Posted on 2026/03/30



台湾の半導体大手、聯發科(MediaTek)は、副董事長兼最高経営責任者(CEO)の蔡力行氏が COMPUTEX 2026 で基調講演を行うと明らかにした。講演は 6月3日、台北南港展覧館2館 で実施する予定だ。生成AIの活用がクラウド中心の運用から端末側へと広がるなか、同社は今回の講演を通じて、AIをデータセンターから日常生活に近いエッジ機器へと拡張する戦略を打ち出す。
蔡氏は講演で、AIを百萬瓩級の大規模データセンターから、日常的に使用されるスマートエッジ機器へと広げていく方向性を示す見通しだ。あわせて次のAI進化の波を展望し、同社の先端技術がAIの普及をどう後押しし、「誰もがスマートにつながる生活」をどう実現していくのかを説明するとみられる。
AI半導体市場ではこれまで、学習用GPUやサーバー向けインフラが注目を集めてきた。一方で足元では、推論処理を端末や周辺機器側に分散させる「エッジAI」への関心が急速に高まっている。処理遅延の抑制や消費電力の最適化、通信負荷の軽減、さらにはデータ保護の観点からも、クラウドと端末を組み合わせた分散型の計算基盤が重要性を増している。

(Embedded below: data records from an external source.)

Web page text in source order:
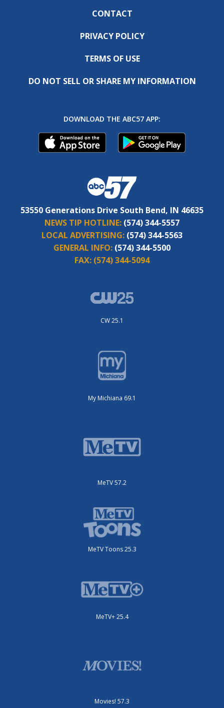
CONTACT
PRIVACY POLICY
TERMS OF USE
DO NOT SELL OR SHARE MY INFORMATION
DOWNLOAD THE ABC57 APP:
53550 Generations Drive South Bend, IN 46635
NEWS TIP HOTLINE: (574) 344-5557
LOCAL ADVERTISING: (574) 344-5563
GENERAL INFO: (574) 344-5500
FAX: (574) 344-5094
CW 25.1
My Michiana 69.1
MeTV 57.2
MeTV Toons 25.3
MeTV+ 25.4
Movies! 57.3
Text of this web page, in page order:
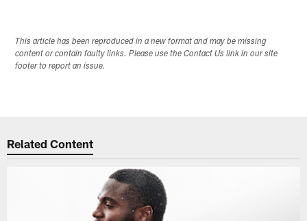
This article has been reproduced in a new format and may be missing
content or contain faulty links. Please use the Contact Us link in our site
footer to report an issue.
Related Content

こうした流れの中で、MediaTekは低消費電力設計や高集積SoCで培った強みを生かし、モバイル向け半導体の枠を超えてAI時代の主要プレーヤーとしての存在感を高めようとしている。スマートフォン向けチップで築いた事業基盤を軸に、近年は車載、IoT、通信、クラウド関連などへ事業領域を広げており、AIを新たな成長ドライバーとして位置付ける姿勢を鮮明にしている。

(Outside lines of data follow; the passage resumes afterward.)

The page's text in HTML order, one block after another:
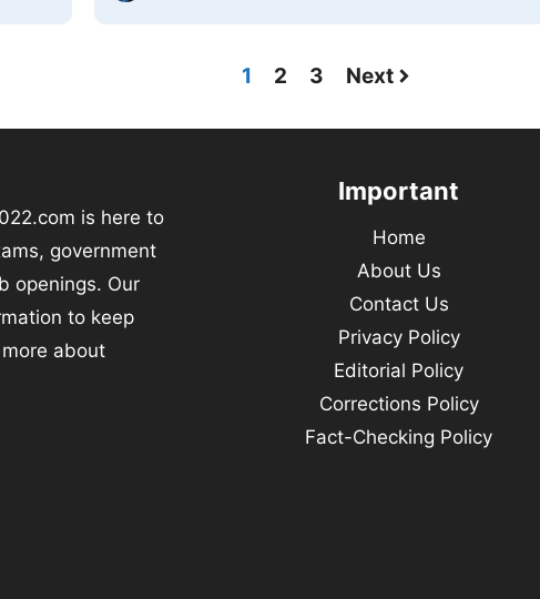
1 2 3 Next
is here to
government
openings. Our
to keep
about
Important
Home
About Us
Contact Us
Privacy Policy
Editorial Policy
Corrections Policy
Fact-Checking Policy
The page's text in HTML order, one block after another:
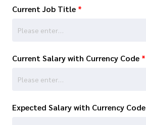
Current Job Title *
Current Salary with Currency Code *
Expected Salary with Currency Code
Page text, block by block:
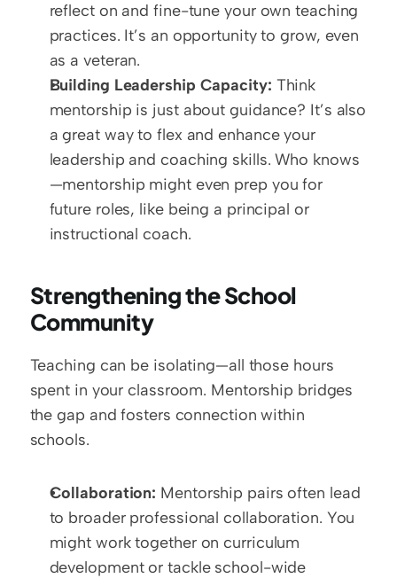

蔡氏は半導体・通信産業での豊富な経営経験を背景に、MediaTekの技術高度化と事業構造の転換を主導してきた。スマートフォン市場の成長鈍化が意識されるなか、同社がAI関連分野でどこまで新たな収益機会を取り込めるかが、中長期の成長戦略を左右する。COMPUTEX 2026での講演は、MediaTekが次の10年を見据え、AI分野でどのような技術ビジョンと産業ポジションを描くのかを示す場となりそうだ。